Simultaneous measurement of corrosion potential and hydrogen penetration using double-head scanning Kelvin probe

Abstract

High-strength steels, such as high-strength bolts or steel plates are considerably sensitive to hydrogen embrittlement. Serious safety problems in steel structures are possible, because they are exposed to atmospheric condition containing chloride ions. Embrittlement is induced by hydrogen penetration during atmospheric corrosion. We developed Double-Head Scanning Kelvin Probe (DHSKP) equipment to clarify the relationship between the corrosion process and hydrogen permeation. Each probe can simultaneously measure the corrosion potential on the corroded side and surface potential on the hydrogen-detecting side at the same time.
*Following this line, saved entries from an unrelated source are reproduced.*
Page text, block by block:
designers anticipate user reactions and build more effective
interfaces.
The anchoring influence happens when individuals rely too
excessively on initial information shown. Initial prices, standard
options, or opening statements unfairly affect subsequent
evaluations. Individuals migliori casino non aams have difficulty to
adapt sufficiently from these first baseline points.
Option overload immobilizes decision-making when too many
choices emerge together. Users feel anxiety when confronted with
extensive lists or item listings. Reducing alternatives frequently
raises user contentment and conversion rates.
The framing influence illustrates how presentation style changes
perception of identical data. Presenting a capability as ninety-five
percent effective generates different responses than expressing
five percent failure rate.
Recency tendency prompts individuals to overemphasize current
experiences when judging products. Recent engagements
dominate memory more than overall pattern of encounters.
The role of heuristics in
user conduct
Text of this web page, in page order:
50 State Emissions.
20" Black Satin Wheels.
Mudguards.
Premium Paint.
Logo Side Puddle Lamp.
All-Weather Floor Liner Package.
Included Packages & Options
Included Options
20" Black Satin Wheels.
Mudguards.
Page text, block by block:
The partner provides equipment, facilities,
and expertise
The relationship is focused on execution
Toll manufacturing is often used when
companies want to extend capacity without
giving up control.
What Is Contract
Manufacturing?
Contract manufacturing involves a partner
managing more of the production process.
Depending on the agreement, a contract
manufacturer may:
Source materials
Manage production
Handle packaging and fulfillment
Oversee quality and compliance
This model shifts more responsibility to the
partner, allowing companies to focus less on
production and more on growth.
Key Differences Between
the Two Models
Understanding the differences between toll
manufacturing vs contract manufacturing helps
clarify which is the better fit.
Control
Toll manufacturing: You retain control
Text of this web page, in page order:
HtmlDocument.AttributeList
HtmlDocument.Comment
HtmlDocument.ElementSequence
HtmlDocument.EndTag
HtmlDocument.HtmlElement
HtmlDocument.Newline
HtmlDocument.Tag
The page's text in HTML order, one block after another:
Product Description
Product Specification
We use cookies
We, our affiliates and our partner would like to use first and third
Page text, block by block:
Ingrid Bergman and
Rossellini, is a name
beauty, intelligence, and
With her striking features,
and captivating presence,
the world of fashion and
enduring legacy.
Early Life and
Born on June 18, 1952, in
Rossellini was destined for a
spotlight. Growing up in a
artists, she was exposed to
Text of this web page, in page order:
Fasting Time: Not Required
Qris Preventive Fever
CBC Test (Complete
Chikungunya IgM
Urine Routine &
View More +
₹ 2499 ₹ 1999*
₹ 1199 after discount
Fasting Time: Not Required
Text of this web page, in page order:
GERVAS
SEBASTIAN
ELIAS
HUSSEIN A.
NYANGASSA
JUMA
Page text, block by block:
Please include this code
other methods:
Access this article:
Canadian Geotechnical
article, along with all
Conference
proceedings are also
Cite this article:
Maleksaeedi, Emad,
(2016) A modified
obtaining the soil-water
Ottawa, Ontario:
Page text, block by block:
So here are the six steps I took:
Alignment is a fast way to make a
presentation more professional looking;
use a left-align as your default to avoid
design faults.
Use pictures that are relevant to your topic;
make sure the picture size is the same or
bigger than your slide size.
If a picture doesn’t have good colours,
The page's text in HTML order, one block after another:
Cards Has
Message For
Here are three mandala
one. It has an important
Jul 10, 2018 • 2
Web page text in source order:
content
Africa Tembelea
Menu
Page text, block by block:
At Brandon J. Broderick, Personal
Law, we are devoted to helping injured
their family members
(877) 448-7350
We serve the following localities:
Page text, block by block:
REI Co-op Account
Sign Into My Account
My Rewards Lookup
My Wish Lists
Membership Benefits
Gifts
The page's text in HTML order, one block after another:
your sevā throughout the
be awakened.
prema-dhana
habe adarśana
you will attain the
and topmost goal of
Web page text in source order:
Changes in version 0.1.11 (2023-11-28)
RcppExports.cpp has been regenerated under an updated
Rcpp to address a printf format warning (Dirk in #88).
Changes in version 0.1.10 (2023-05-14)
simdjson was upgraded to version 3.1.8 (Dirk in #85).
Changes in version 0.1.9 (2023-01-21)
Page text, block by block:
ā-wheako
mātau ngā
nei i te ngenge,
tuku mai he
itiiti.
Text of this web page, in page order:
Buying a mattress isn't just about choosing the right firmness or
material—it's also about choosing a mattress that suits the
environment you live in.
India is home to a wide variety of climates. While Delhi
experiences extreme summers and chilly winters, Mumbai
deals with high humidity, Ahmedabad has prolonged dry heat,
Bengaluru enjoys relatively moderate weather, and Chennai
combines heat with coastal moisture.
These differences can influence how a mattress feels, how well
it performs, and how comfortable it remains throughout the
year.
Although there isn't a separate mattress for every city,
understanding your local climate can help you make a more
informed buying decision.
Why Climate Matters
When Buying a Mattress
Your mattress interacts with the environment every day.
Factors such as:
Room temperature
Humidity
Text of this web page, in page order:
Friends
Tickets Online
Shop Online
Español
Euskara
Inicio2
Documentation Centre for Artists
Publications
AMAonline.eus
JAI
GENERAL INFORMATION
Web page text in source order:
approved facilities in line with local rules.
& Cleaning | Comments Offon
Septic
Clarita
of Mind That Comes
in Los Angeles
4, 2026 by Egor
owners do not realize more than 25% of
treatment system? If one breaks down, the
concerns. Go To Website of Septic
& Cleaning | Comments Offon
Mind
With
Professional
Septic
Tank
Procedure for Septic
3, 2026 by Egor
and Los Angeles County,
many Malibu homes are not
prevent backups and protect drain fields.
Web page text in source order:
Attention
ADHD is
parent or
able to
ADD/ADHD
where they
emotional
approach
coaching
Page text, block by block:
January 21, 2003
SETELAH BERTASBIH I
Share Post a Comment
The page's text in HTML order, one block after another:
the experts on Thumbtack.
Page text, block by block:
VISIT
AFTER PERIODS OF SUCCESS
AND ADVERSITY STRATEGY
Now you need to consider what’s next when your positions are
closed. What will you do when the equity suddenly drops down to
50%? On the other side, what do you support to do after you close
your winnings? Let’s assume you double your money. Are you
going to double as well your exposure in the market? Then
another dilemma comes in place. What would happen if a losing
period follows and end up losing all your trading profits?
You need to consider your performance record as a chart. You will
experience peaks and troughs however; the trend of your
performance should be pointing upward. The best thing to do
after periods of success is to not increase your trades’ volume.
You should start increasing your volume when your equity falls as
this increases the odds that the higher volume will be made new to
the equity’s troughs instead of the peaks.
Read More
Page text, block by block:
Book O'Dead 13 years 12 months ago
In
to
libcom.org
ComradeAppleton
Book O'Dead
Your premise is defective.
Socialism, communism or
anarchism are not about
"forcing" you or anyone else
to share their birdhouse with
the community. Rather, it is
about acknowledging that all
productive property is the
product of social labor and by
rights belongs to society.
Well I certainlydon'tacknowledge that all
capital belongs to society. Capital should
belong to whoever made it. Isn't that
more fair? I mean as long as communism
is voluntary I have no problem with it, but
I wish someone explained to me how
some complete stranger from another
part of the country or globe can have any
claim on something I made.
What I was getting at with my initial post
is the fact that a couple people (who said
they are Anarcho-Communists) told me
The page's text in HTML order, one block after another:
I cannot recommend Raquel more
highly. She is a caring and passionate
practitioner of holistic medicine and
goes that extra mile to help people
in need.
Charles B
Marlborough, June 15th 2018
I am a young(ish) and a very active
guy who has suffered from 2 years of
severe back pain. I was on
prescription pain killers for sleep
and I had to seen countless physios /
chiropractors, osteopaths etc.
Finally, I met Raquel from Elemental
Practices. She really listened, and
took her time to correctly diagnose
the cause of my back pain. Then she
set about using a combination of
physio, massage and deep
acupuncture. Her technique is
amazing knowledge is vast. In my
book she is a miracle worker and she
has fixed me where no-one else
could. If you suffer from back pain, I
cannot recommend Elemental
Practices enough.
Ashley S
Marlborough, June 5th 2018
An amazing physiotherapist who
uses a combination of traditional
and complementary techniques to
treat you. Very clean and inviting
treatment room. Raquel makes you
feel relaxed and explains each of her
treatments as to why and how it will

In this study, we investigated the correlation between the corrosion potential and hydrogen permeation under changing conditions from wet to dry processes on the surface of a steel sample. During the drying process, the corrosion potential at the rust layer that precipitated in the early wetting condition showed a less noble potential locally, whereas the surface potential of the Pd film on the hydrogen detection side showed a less noble potential locally. The hydrogen permeation sites were limited to small spots in the opposite area, where the corrosion potential showed a less noble local-potential during the drying process. Hydrogen penetration by corrosion likely occurs in acidic liquids under the rust layer during the drying process.